Dataset records Start Marker
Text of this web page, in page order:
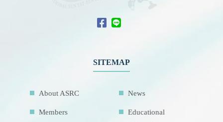
SITEMAP
About ASRC News
Members
Educational
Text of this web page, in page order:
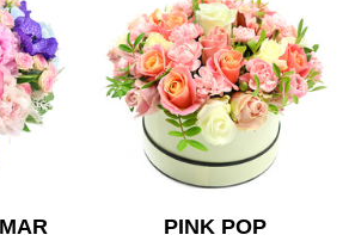
PINK POP
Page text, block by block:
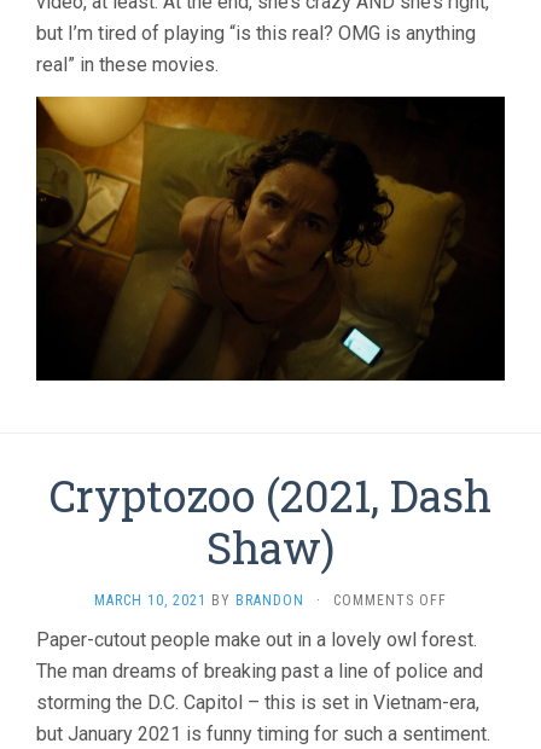
but I’m tired of playing “is this real? OMG is anything
real” in these movies.
Cryptozoo (2021, Dash
Shaw)
MARCH 10, 2021 BY BRANDON · COMMENTS OFF
(2021,
DASH
Paper-cutout people make out in a lovely owl forest.
The man dreams of breaking past a line of police and
storming the D.C. Capitol – this is set in Vietnam-era,
but January 2021 is funny timing for such a sentiment.
Dataset records End Marker
Everything in the material above is to be reproduced exactly, pictures aside.

### Task result
Text of this web page, in page order:
SITEMAP
About ASRC News
Members
Educational
Text of this web page, in page order:
PINK POP
Page text, block by block:
but I’m tired of playing “is this real? OMG is anything
real” in these movies.
Cryptozoo (2021, Dash
Shaw)
MARCH 10, 2021 BY BRANDON · COMMENTS OFF
(2021,
DASH
Paper-cutout people make out in a lovely owl forest.
The man dreams of breaking past a line of police and
storming the D.C. Capitol – this is set in Vietnam-era,
but January 2021 is funny timing for such a sentiment.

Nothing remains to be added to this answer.